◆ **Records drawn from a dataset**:
______

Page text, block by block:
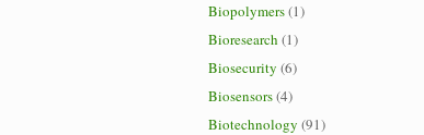
Biopolymers(1)
Bioresearch (1)
Biosecurity (6)
Biosensors(4)
Biotechnology (91)
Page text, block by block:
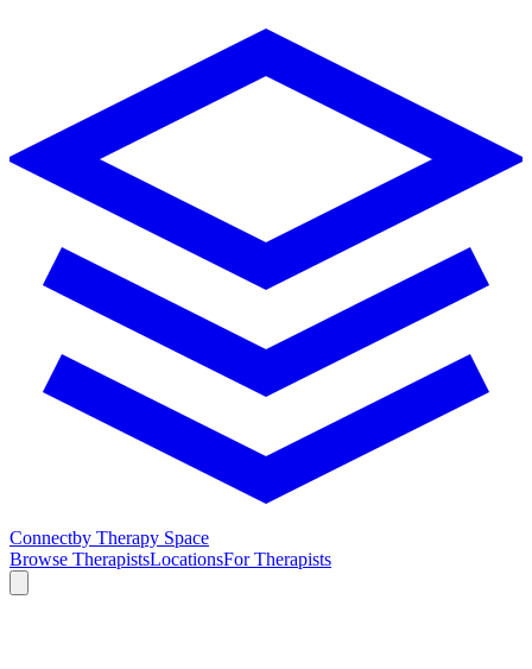
Connectby Therapy Space
Browse TherapistsLocationsFor Therapists
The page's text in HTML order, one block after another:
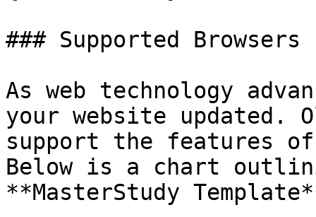
### Supported Browsers
As web technology
your website updated.
support the features of
Below is a chart
**MasterStudy
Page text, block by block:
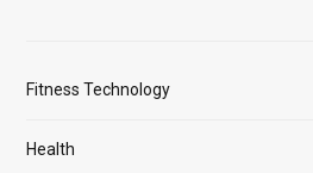
Fitness Technology
Health
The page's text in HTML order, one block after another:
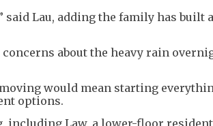
said Lau, adding the family has built
about the heavy rain
would mean starting
options.
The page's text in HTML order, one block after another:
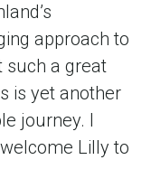
approach to
such a great
is yet another
journey. I
Lilly to
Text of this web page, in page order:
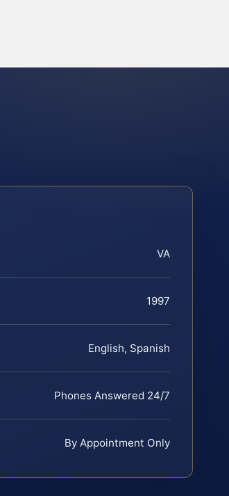
VA
1997
English, Spanish
Phones Answered 24/7
By Appointment Only
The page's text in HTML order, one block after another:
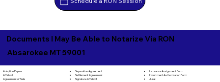
Documents I May Be Able to Notarize Via RON
Absarokee MT 59001
Adoption Papers
Affidavit
Agreement of Sale
Separation Agreement
Settlement Agreement
Signature Affidavit
Insurance Assignment Form
Investment Authorization Form
Jurat
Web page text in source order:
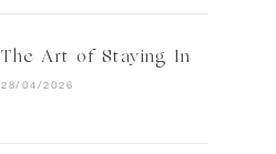
The Art of Staying In
28/04/2026
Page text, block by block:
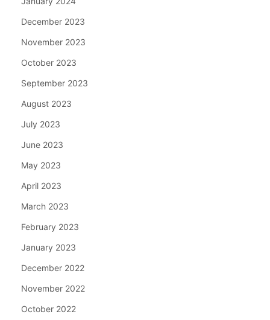
December 2023
November 2023
October 2023
September 2023
August 2023
July 2023
June 2023
May 2023
April 2023
March 2023
February 2023
January 2023
December 2022
November 2022
October 2022
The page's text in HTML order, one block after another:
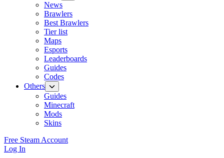
News
Brawlers
Best Brawlers
Tier list
Maps
Esports
Leaderboards
Guides
Codes
Others
Guides
Minecraft
Mods
Skins
Free Steam Account
Log In
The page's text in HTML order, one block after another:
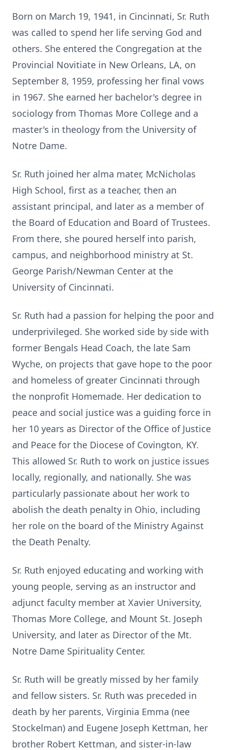
Born on March 19, 1941, in Cincinnati, Sr. Ruth
was called to spend her life serving God and
others. She entered the Congregation at the
Provincial Novitiate in New Orleans, LA, on
September 8, 1959, professing her final vows
in 1967. She earned her bachelor's degree in
sociology from Thomas More College and a
master's in theology from the University of
Notre Dame.
Sr. Ruth joined her alma mater, McNicholas
High School, first as a teacher, then an
assistant principal, and later as a member of
the Board of Education and Board of Trustees.
From there, she poured herself into parish,
campus, and neighborhood ministry at St.
George Parish/Newman Center at the
University of Cincinnati.
Sr. Ruth had a passion for helping the poor and
underprivileged. She worked side by side with
former Bengals Head Coach, the late Sam
Wyche, on projects that gave hope to the poor
and homeless of greater Cincinnati through
the nonprofit Homemade. Her dedication to
peace and social justice was a guiding force in
her 10 years as Director of the Office of Justice
and Peace for the Diocese of Covington, KY.
This allowed Sr. Ruth to work on justice issues
locally, regionally, and nationally. She was
particularly passionate about her work to
abolish the death penalty in Ohio, including
her role on the board of the Ministry Against
the Death Penalty.
Sr. Ruth enjoyed educating and working with
young people, serving as an instructor and
adjunct faculty member at Xavier University,
Thomas More College, and Mount St. Joseph
University, and later as Director of the Mt.
Notre Dame Spirituality Center.
Sr. Ruth will be greatly missed by her family
and fellow sisters. Sr. Ruth was preceded in
death by her parents, Virginia Emma (nee
Stockelman) and Eugene Joseph Kettman, her
brother Robert Kettman, and sister-in-law
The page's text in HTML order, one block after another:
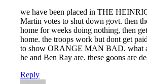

______

Every line above should be retyped exactly; the pictures do not belong in the copy.

Page text, block by block:
Biopolymers(1)
Bioresearch (1)
Biosecurity (6)
Biosensors(4)
Biotechnology (91)
Page text, block by block:
Connectby Therapy Space
Browse TherapistsLocationsFor Therapists
The page's text in HTML order, one block after another:
### Supported Browsers
As web technology
your website updated.
support the features of
Below is a chart
**MasterStudy
Page text, block by block:
Fitness Technology
Health
The page's text in HTML order, one block after another:
said Lau, adding the family has built
about the heavy rain
would mean starting
options.
The page's text in HTML order, one block after another:
approach to
such a great
is yet another
journey. I
Lilly to
Text of this web page, in page order:
VA
1997
English, Spanish
Phones Answered 24/7
By Appointment Only
The page's text in HTML order, one block after another:
Documents I May Be Able to Notarize Via RON
Absarokee MT 59001
Adoption Papers
Affidavit
Agreement of Sale
Separation Agreement
Settlement Agreement
Signature Affidavit
Insurance Assignment Form
Investment Authorization Form
Jurat
Web page text in source order:
The Art of Staying In
28/04/2026
Page text, block by block:
December 2023
November 2023
October 2023
September 2023
August 2023
July 2023
June 2023
May 2023
April 2023
March 2023
February 2023
January 2023
December 2022
November 2022
October 2022
The page's text in HTML order, one block after another:
News
Brawlers
Best Brawlers
Tier list
Maps
Esports
Leaderboards
Guides
Codes
Others
Guides
Minecraft
Mods
Skins
Free Steam Account
Log In
The page's text in HTML order, one block after another:
Born on March 19, 1941, in Cincinnati, Sr. Ruth
was called to spend her life serving God and
others. She entered the Congregation at the
Provincial Novitiate in New Orleans, LA, on
September 8, 1959, professing her final vows
in 1967. She earned her bachelor's degree in
sociology from Thomas More College and a
master's in theology from the University of
Notre Dame.
Sr. Ruth joined her alma mater, McNicholas
High School, first as a teacher, then an
assistant principal, and later as a member of
the Board of Education and Board of Trustees.
From there, she poured herself into parish,
campus, and neighborhood ministry at St.
George Parish/Newman Center at the
University of Cincinnati.
Sr. Ruth had a passion for helping the poor and
underprivileged. She worked side by side with
former Bengals Head Coach, the late Sam
Wyche, on projects that gave hope to the poor
and homeless of greater Cincinnati through
the nonprofit Homemade. Her dedication to
peace and social justice was a guiding force in
her 10 years as Director of the Office of Justice
and Peace for the Diocese of Covington, KY.
This allowed Sr. Ruth to work on justice issues
locally, regionally, and nationally. She was
particularly passionate about her work to
abolish the death penalty in Ohio, including
her role on the board of the Ministry Against
the Death Penalty.
Sr. Ruth enjoyed educating and working with
young people, serving as an instructor and
adjunct faculty member at Xavier University,
Thomas More College, and Mount St. Joseph
University, and later as Director of the Mt.
Notre Dame Spirituality Center.
Sr. Ruth will be greatly missed by her family
and fellow sisters. Sr. Ruth was preceded in
death by her parents, Virginia Emma (nee
Stockelman) and Eugene Joseph Kettman, her
brother Robert Kettman, and sister-in-law
The page's text in HTML order, one block after another:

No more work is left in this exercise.